# [What needs to be done]
Restate the listing word for word; omit the images.

# [Given information]

■ ■ ■ ■ ■ ■ ■

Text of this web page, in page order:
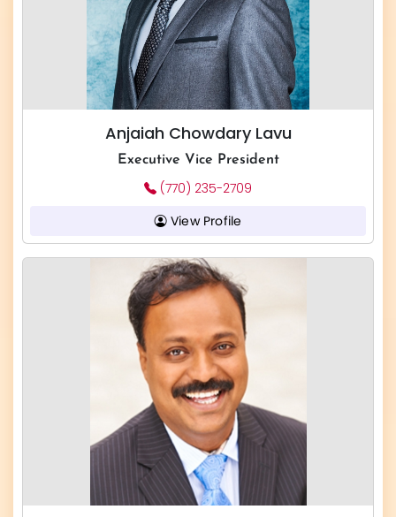
Anjaiah Chowdary Lavu
Executive Vice President
(770) 235-2709
View Profile
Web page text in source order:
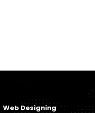
Web Designing
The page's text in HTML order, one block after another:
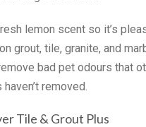
lemon scent so it’s
grout, tile, granite, and
bad pet odours that
removed.
Tile & Grout Plus
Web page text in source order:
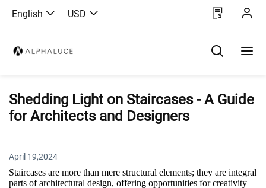
English USD
Shedding Light on Staircases - A Guide
for Architects and Designers
April 19,2024
Staircases are more than mere structural elements; they are integral
parts of architectural design, offering opportunities for creativity
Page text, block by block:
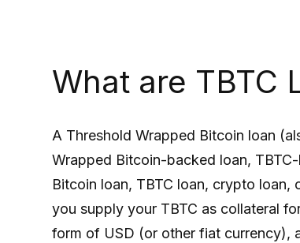
What are TBTC
A Threshold Wrapped Bitcoin loan
Wrapped Bitcoin-backed loan, TBTC
Bitcoin loan, TBTC loan, crypto loan,
you supply your TBTC as collateral
form of USD (or other fiat currency),
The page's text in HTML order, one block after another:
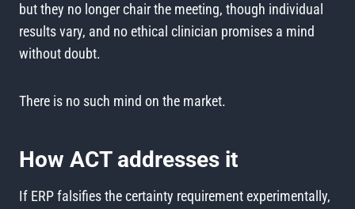
but they no longer chair the meeting, though individual
results vary, and no ethical clinician promises a mind
without doubt.
There is no such mind on the market.
How ACT addresses it
If ERP falsifies the certainty requirement experimentally,
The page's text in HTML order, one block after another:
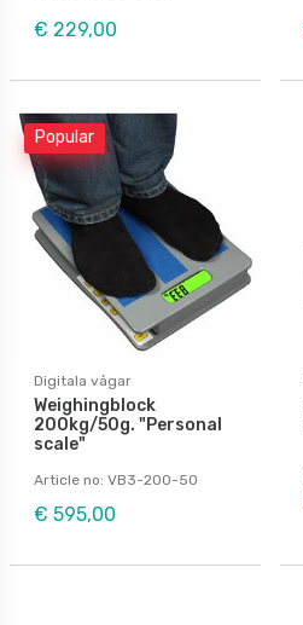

■ ■ ■ ■ ■ ■ ■

# [Expected answer]
Text of this web page, in page order:
Anjaiah Chowdary Lavu
Executive Vice President
(770) 235-2709
View Profile
Web page text in source order:
Web Designing
The page's text in HTML order, one block after another:
lemon scent so it’s
grout, tile, granite, and
bad pet odours that
removed.
Tile & Grout Plus
Web page text in source order:
English USD
Shedding Light on Staircases - A Guide
for Architects and Designers
April 19,2024
Staircases are more than mere structural elements; they are integral
parts of architectural design, offering opportunities for creativity
Page text, block by block:
What are TBTC
A Threshold Wrapped Bitcoin loan
Wrapped Bitcoin-backed loan, TBTC
Bitcoin loan, TBTC loan, crypto loan,
you supply your TBTC as collateral
form of USD (or other fiat currency),
The page's text in HTML order, one block after another:
but they no longer chair the meeting, though individual
results vary, and no ethical clinician promises a mind
without doubt.
There is no such mind on the market.
How ACT addresses it
If ERP falsifies the certainty requirement experimentally,
The page's text in HTML order, one block after another:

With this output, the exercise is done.